Effects During Pregnancy and Lactation
◉ Overview of Lactational Use
Most data suggest that breastfeeding is not advisable during mothers receiving anti-tumor drug treatment. Due to the long half-life of vinorelbine, resuming breastfeeding after completing vinorelbine treatment may be impractical. Chemotherapy may adversely affect the normal microbiota and chemical composition of breast milk. ◉ Effects on Breastfed Infants
No relevant published information was found as of the revision date. ◉ Effects on Lactation and Breast Milk
A woman diagnosed with Hodgkin's lymphoma in mid-pregnancy received three cycles of chemotherapy in late pregnancy and resumed chemotherapy four weeks postpartum. Breast milk samples were collected 15 to 30 minutes before and after chemotherapy within 16 weeks of restarting chemotherapy. The regimen consisted of doxorubicin 40 mg, bleomycin 16 units, vinblastine 9.6 mg, and dacarbazine 600 mg, administered intravenously every two weeks over two hours. Researchers compared the microbial community and metabolome of the patient's breast milk with those of eight healthy women who had not received chemotherapy. The results showed significant differences in the microbial community between the patient's and healthy women's milk, with increased abundance of Acinetobacter, Xanthomonas, and Stenotrophomonas maltophilia, while decreasing abundance of Bifidobacterium and Eubacterium.
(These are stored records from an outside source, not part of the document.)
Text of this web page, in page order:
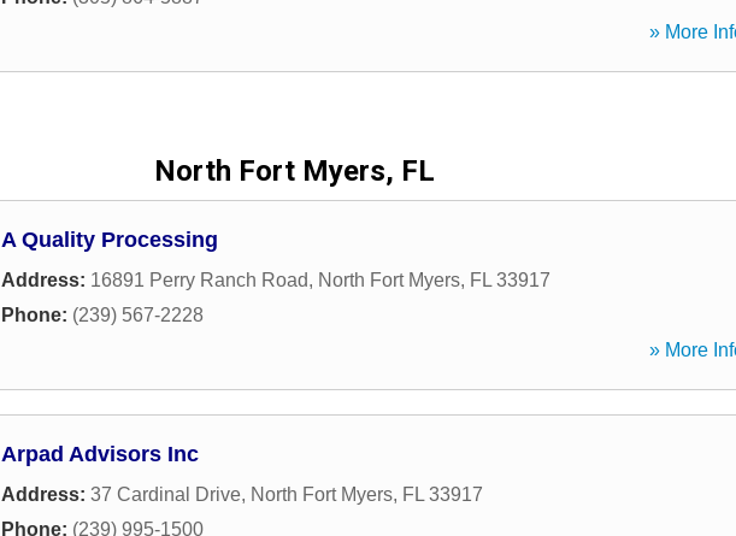
» More
North Fort Myers, FL
A Quality Processing
Address: 16891 Perry Ranch Road, North Fort Myers, FL 33917
Phone: (239) 567-2228
» More
Arpad Advisors Inc
Address: 37 Cardinal Drive, North Fort Myers, FL 33917
Phone: (239) 995-1500

Several chemical components in the breast milk of the treated women also differed significantly, most notably with decreased DHA and inositol levels.
Protein binding rate
80-90%
Drug interactions
Vinorelbine combined with paclitaxel may increase the risk of neuropathy.
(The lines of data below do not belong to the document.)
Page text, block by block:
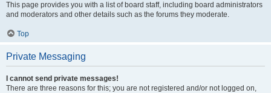
This page provides you with a list of board staff, including board administrators
and moderators and other details such as the forums they moderate.
Top
Private Messaging
I cannot send private messages!
There are three reasons for this; you are not registered and/or not logged on,

Caution and close monitoring are recommended when using vinca alkaloids and aprepitant (an antiemetic that may inhibit or induce CYP3A4).
Because patients treated with vinorelbine alkaloids have reported vestibular dysfunction and varying degrees of permanent or temporary hearing loss associated with eighth cranial nerve injury, vinorelbine should be used with extreme caution when combined with other potentially ototoxic drugs (such as platinum-based antineoplastic agents).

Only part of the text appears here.